Mosheim, in his Church History, says, “The true origin of that sect which acquired the name Anabaptist is hid in the remote depths of antiquity, and is consequently extremely difficult to be ascertained.” Eccl. Hist., Vol. IV., p. 427, Mac. Ed., 1811. See Introd. Orchard’s Hist. Bap., p. 17.
 
Zwingli, the Swiss Reformer, contemporary [p. 163] with Luther, declares: “The institution of Anabaptism is no novelty but for thirteen hundred years has caused great disturbance in the church.” Introd. Orchard’s Hist. Bap., p. 17. Thirteen hundred years before his time would have carried it back to within two centuries of the death of Christ.
 
Doctor Dermont, chaplain to the king of Holland, and Doctor Ypeij, professor of theology at Groningen, a few years since received a royal commission to prepare a history of the Reformed Dutch Church.
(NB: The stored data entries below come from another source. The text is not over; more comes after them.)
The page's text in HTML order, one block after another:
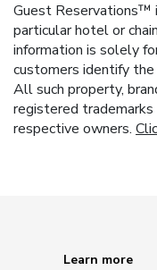
Guest Reservations™
particular hotel or
information is solely
customers identify
All such property,
registered
respective owners.
Learn more
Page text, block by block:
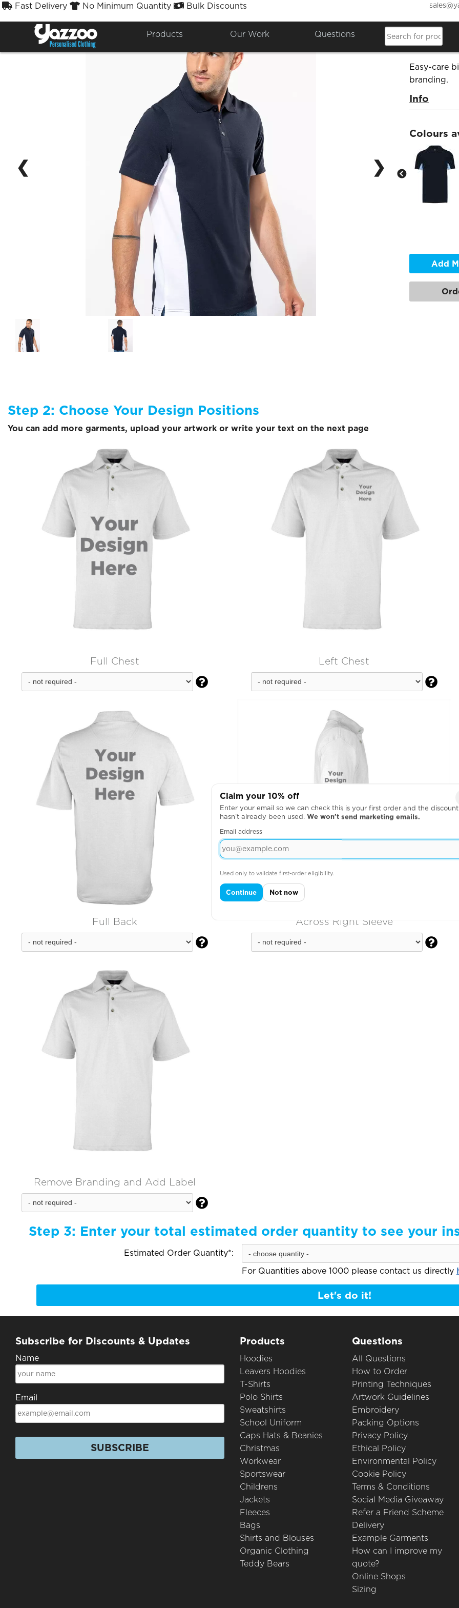
Fast Delivery No Minimum Quantity Bulk Discounts
Products Our Work Questions
❮ ❯
Flag
Product
Easy-care
branding.
Info
Colours
Add
Step 2: Choose Your Design Positions
You can add more garments, upload your artwork or write your text on the next page
Full Chest

Left Chest

Full Back

Across Right Sleeve

Remove Branding and Add Label

Step 3: Enter your total estimated order quantity to see your
Estimated Order Quantity*:
For Quantities above 1000 please contact us directly
Let's do it!
Subscribe for Discounts & Updates
Name
Email
SUBSCRIBE
Products
Hoodies
Leavers Hoodies
T-Shirts
Polo Shirts
Sweatshirts
School Uniform
Caps Hats & Beanies
Christmas
Workwear
Sportswear
Childrens
Jackets
Fleeces
Bags
Shirts and Blouses
Organic Clothing
Teddy Bears
Questions
All Questions
How to Order
Printing Techniques
Artwork Guidelines
Embroidery
Packing Options
Privacy Policy
Ethical Policy
Environmental Policy
Cookie Policy
Terms & Conditions
Social Media Giveaway
Refer a Friend Scheme
Delivery
Example Garments
How can I improve my
quote?
Online Shops
Sizing
Claim your 10% off
Enter your email so we can check this is your first order and the discount
hasn’t already been used. We won’t send marketing emails.
Email address
Used only to validate first-order eligibility.
Continue Not now
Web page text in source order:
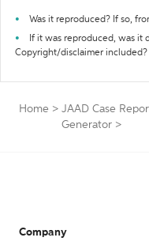
Was it reproduced? If so,
If it was reproduced, was it
Copyright/disclaimer included?
Home > JAAD Case
Generator >
Company
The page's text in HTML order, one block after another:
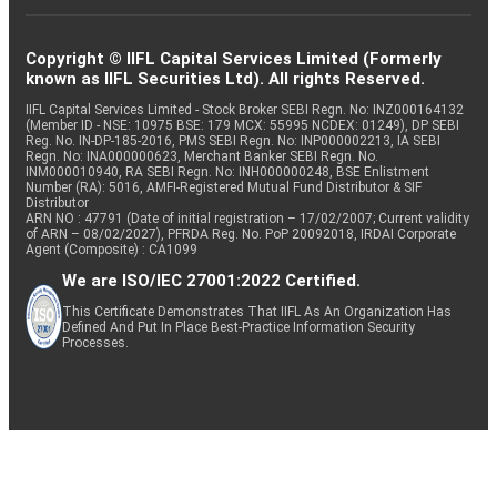
Copyright © IIFL Capital Services Limited (Formerly
known as IIFL Securities Ltd). All rights Reserved.
IIFL Capital Services Limited - Stock Broker SEBI Regn. No: INZ000164132
(Member ID - NSE: 10975 BSE: 179 MCX: 55995 NCDEX: 01249), DP SEBI
Reg. No. IN-DP-185-2016, PMS SEBI Regn. No: INP000002213, IA SEBI
Regn. No: INA000000623, Merchant Banker SEBI Regn. No.
INM000010940, RA SEBI Regn. No: INH000000248, BSE Enlistment
Number (RA): 5016, AMFI-Registered Mutual Fund Distributor & SIF
Distributor
ARN NO : 47791 (Date of initial registration – 17/02/2007; Current validity
of ARN – 08/02/2027), PFRDA Reg. No. PoP 20092018, IRDAI Corporate
Agent (Composite) : CA1099
We are ISO/IEC 27001:2022 Certified.
This Certificate Demonstrates That IIFL As An Organization Has
Defined And Put In Place Best-Practice Information Security
Processes.
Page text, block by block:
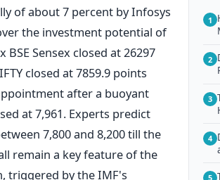
of about 7 percent by Infosys
the investment potential of
Sensex closed at 26297
closed at 7859.9 points
after a buoyant
at 7,961. Experts predict
7,800 and 8,200 till the
remain a key feature of the
triggered by the IMF's
1
2
3
4
5
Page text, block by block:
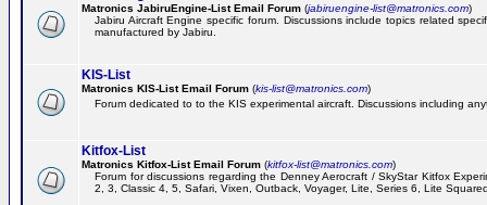
Matronics JabiruEngine-List Email Forum (jabiruengine-list@matronics.com)
Jabiru Aircraft Engine specific forum. Discussions include topics related
manufactured by Jabiru.
KIS-List
Matronics KIS-List Email Forum (kis-list@matronics.com)
Forum dedicated to to the KIS experimental aircraft. Discussions including
Kitfox-List
Matronics Kitfox-List Email Forum (kitfox-list@matronics.com)
Forum for discussions regarding the Denney Aerocraft / SkyStar Kitfox
2, 3, Classic 4, 5, Safari, Vixen, Outback, Voyager, Lite, Series 6, Lite
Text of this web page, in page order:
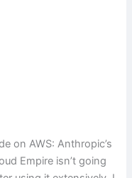
on AWS: Anthropic’s
Empire isn’t going
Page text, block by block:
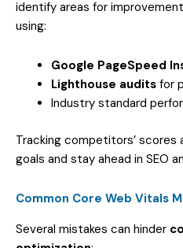
identify areas for
using:
Google PageSpeed
Lighthouse audits for
Industry standard
Tracking competitors’
goals and stay ahead in SEO
Common Core Web Vitals
Several mistakes can hinder
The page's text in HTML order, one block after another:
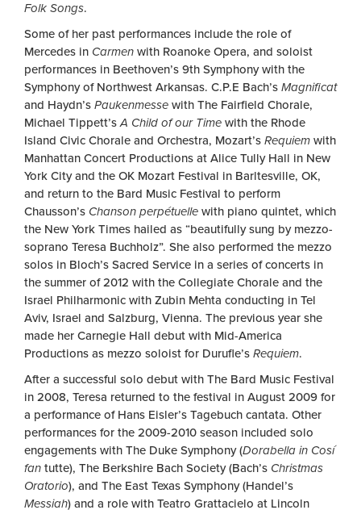
Folk Songs.
Some of her past performances include the role of
Mercedes in Carmen with Roanoke Opera, and soloist
performances in Beethoven’s 9th Symphony with the
Symphony of Northwest Arkansas. C.P.E Bach’s Magnificat
and Haydn’s Paukenmesse with The Fairfield Chorale,
Michael Tippett’sA Child of our Time with the Rhode
Island Civic Chorale and Orchestra, Mozart’s Requiem with
Manhattan Concert Productions at Alice Tully Hall in New
York City and the OK Mozart Festival in Barltesville, OK,
and return to the Bard Music Festival to perform
Chausson’s Chanson perpétuelle with piano quintet, which
the New York Times hailed as “beautifully sung by mezzo-
soprano Teresa Buchholz”. She also performed the mezzo
solos in Bloch’s Sacred Service in a series of concerts in
the summer of 2012 with the Collegiate Chorale and the
Israel Philharmonic with Zubin Mehta conducting in Tel
Aviv, Israel and Salzburg, Vienna. The previous year she
made her Carnegie Hall debut with Mid-America
Productions as mezzo soloist for Durufle’s Requiem.
After a successful solo debut with The Bard Music Festival
in 2008, Teresa returned to the festival in August 2009 for
a performance of Hans Eisler’s Tagebuch cantata. Other
performances for the 2009-2010 season included solo
engagements with The Duke Symphony (Dorabella in Cosí
fan tutte), The Berkshire Bach Society (Bach’s Christmas
Oratorio), and The East Texas Symphony (Handel’s
Messiah) and a role with Teatro Grattacielo at Lincoln
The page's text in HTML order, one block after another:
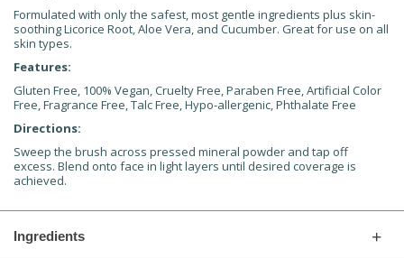
Formulated with only the safest, most gentle ingredients plus skin-
soothing Licorice Root, Aloe Vera, and Cucumber. Great for use on all
skin types.
Features:
Gluten Free, 100% Vegan, Cruelty Free, Paraben Free, Artificial Color
Free, Fragrance Free, Talc Free, Hypo-allergenic, Phthalate Free
Directions:
Sweep the brush across pressed mineral powder and tap off
excess. Blend onto face in light layers until desired coverage is
achieved.
Ingredients
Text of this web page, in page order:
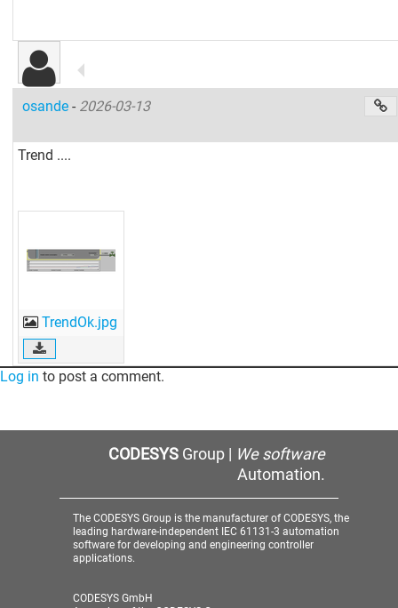
osande- 2026-03-13
Trend ....
TrendOk.jpg
Log in to post a comment.
CODESYSGroup | We software
Automation.
The CODESYS Group is the manufacturer of CODESYS, the
leading hardware-independent IEC 61131-3 automation
software for developing and engineering controller
applications.
CODESYS GmbH
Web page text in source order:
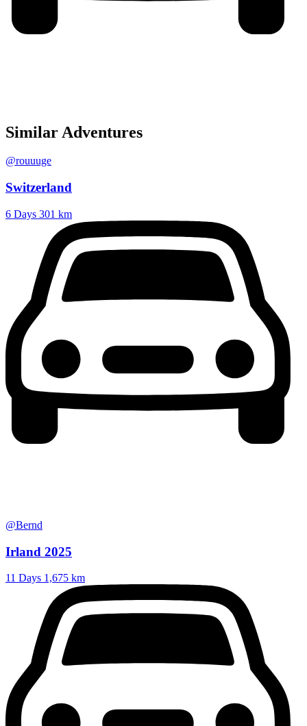
Similar Adventures
@rouuuge
Switzerland
6 Days 301 km
@Bernd
Irland 2025
11 Days 1,675 km
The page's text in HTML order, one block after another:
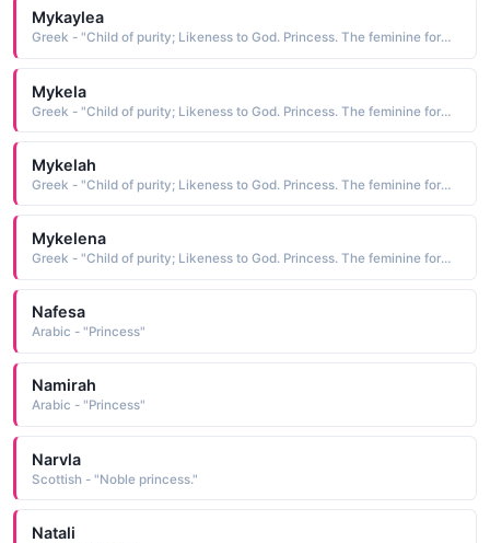
Mykaylea
Greek - "Child of purity; Likeness to God. Princess. The feminine form of Michael."
Mykela
Greek - "Child of purity; Likeness to God. Princess. The feminine form of Michael."
Mykelah
Greek - "Child of purity; Likeness to God. Princess. The feminine form of Michael."
Mykelena
Greek - "Child of purity; Likeness to God. Princess. The feminine form of Michael."
Nafesa
Arabic - "Princess"
Namirah
Arabic - "Princess"
Narvla
Scottish - "Noble princess."
Natali
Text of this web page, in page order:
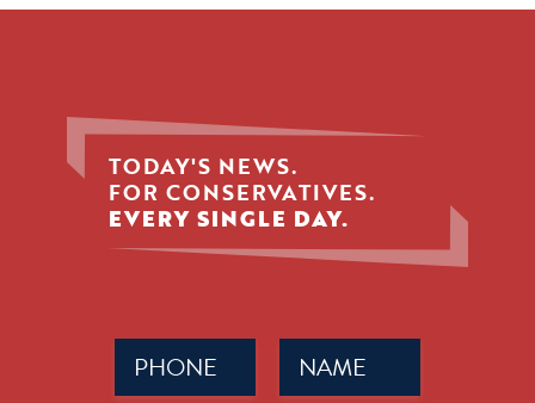
TODAY'S NEWS.
FOR CONSERVATIVES.
EVERY SINGLE DAY.
Name
(Required)
Phone
(Required)
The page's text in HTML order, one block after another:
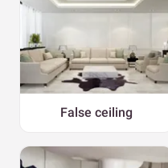
False ceiling
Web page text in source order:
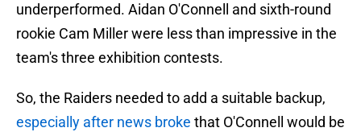
underperformed. Aidan O'Connell and sixth-round
rookie Cam Miller were less than impressive in the
team's three exhibition contests.
So, the Raiders needed to add a suitable backup,
especially after news broke that O'Connell would be

That history, prepared under royal sanction, and officially published, contains the following manly and generous testimony to the antiquity and orthodoxy of the Dutch Baptists. “We have now seen that the Baptists, who were formerly called Anabaptists, and in later times Mennonites, were the original Waldenses, and have long in the history of the church received the honor of that origin. On this account, the Baptists may be considered the only Christian community which has stood since the Apostles, and as a Christian society, which has preserved pure the doctrines of the Gospel through all ages.” Hist. Ref. Dutch Ch., Ed. Breda, 1819. See Ency. Relig. Knowledge, Art. Mennonites.
 
[p. 164]Mosheim says of the persecutions of this people in the sixteenth century, “Vast numbers of these people, in nearly all the countries of Europe, would rather perish miserably by drowning, hanging, burning, or decapitation, than renounce the opinions they had embraced.” And their innocency he vindicates thus: “It is indeed true that many Anabaptists were put to death, not as being bad citizens, or injurious members of civil society, but as being incurable heretics, who were condemned by the old canon laws. For the error of adult baptism was in that age looked upon as a horrible offense.” That was their only crime. Eccl. Hist., Cent. 16, Sec. 3. Part 2, Ch. iii. Fuller’s Ch. Hist., B. 4.
 
This testimony is all the more welcome, because it comes from those who have no ecclesiastical sympathies with Baptists, but who, in fidelity to history, bear honest testimony to the truth which history teaches. The circumstances under which their evidence was produced give it additional force.
 
Cardinal Hossius, chairman of the council at Trent, says: “If the truth of [p. 165] religion were to............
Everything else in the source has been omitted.